By: Angela Sparkman Email
By: Angela Sparkman Email

A new agreement to keep your children safe from online sexual predators.

Kentucky and several other states made the agreement with MySpace, an online networking site, some say is used to prey on teens and children.

WYMT's Angela Sparkman spoke to the Kentucky Attorney General about the agreement.

Attorney General Jack Conway says this will create a safety task force and change MySpace rules.

Now people over 18 can't access pages for kids underage and they'll monitor to make sure no one is lying about their age to get past the rules.

Police, parents, and even kids themselves, think this is a good idea.

Teenager Charlotte Hale says she gets on MySpace everyday.

She uses it to stay in touch with friends she doesn't see often and doesn't mind new safety features.

“I've seen dateline or TV shows that talk about sexual predators and I think it's a good idea,” Hale said.

As both a parent and a high school principal, Ted George believes worries about kids online.

“They don't look at that there's a potential predator out there that's looking for them and trying to make contact with them to do things they shouldn't do,” Ted George, Prestonsburg High School Principal said.

That's exactly why Attorney General Jack Conway says he and other Attorney Generals struck an agreement with MySpace directors.

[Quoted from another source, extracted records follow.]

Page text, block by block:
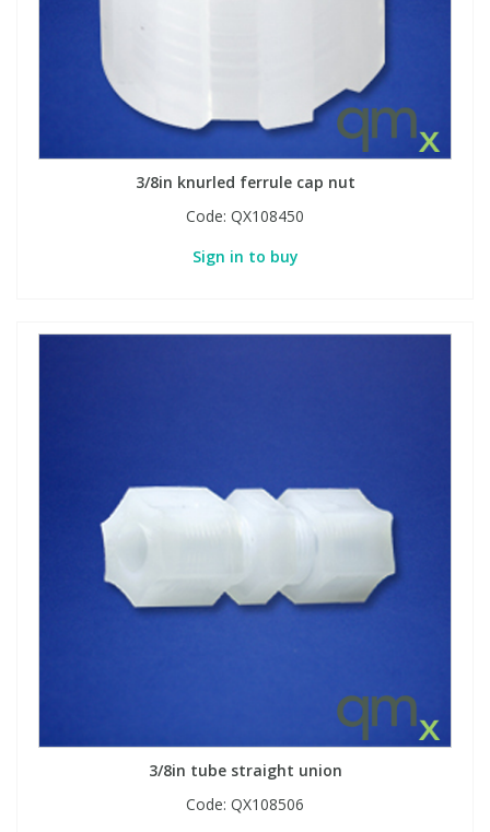
3/8in knurled ferrule cap nut
Code: QX108450
Sign in to buy
3/8in tube straight union
Code: QX108506
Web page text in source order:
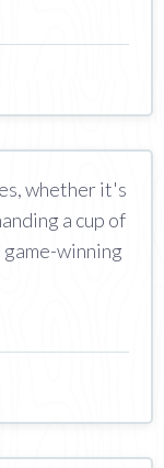
whether it's
a cup of
winning
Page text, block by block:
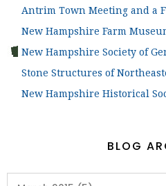
Antrim Town Meeting and a
New Hampshire Farm
New Hampshire Society of
Stone Structures of
New Hampshire Historical
BLOG
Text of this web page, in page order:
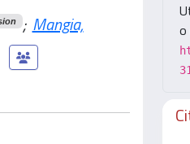
; Mangia,
o
31

“While the internet is a wonderful tool, it is also a tool for crime, and too many children are being selected online via the internet. We are limiting the ability of sex offenders to register online,” Conway said.

The agreement actually prevents any adult from contacting someone under 18.

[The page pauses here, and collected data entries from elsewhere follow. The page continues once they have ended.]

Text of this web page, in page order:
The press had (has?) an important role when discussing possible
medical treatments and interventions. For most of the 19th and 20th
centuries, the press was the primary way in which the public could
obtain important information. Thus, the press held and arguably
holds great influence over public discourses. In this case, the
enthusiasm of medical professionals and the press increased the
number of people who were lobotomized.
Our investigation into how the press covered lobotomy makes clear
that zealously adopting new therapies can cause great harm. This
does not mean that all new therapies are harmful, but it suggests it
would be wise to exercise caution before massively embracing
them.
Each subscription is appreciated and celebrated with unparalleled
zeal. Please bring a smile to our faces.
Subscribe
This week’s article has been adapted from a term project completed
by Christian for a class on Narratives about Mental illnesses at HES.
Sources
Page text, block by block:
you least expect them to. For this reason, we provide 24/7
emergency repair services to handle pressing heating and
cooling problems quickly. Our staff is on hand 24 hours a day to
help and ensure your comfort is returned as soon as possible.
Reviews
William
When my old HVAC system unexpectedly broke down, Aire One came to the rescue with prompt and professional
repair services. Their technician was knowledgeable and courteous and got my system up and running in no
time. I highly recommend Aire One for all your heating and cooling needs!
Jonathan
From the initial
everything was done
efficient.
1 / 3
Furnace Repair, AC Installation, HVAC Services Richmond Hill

Conway says MySpace will create two different user categories, one for kids under 18 and one for people over 18. People in different groups can't interact easily. They'll also create a safety task force to make sure no one is lying about their age to get by the rules.

“It will make our job just a little bit easier. It's just really hard to combat any other type of internet crime,” Sgt Danny Martin said.

Charlotte Hale says she's always careful online, but thinks this could help potentially save a life.

“I'm okay with the safety measures if it helps keep other girls from predators,” Hale said.

Attorney General Conway says parents shouldn't use this new safety measure as a substitute though.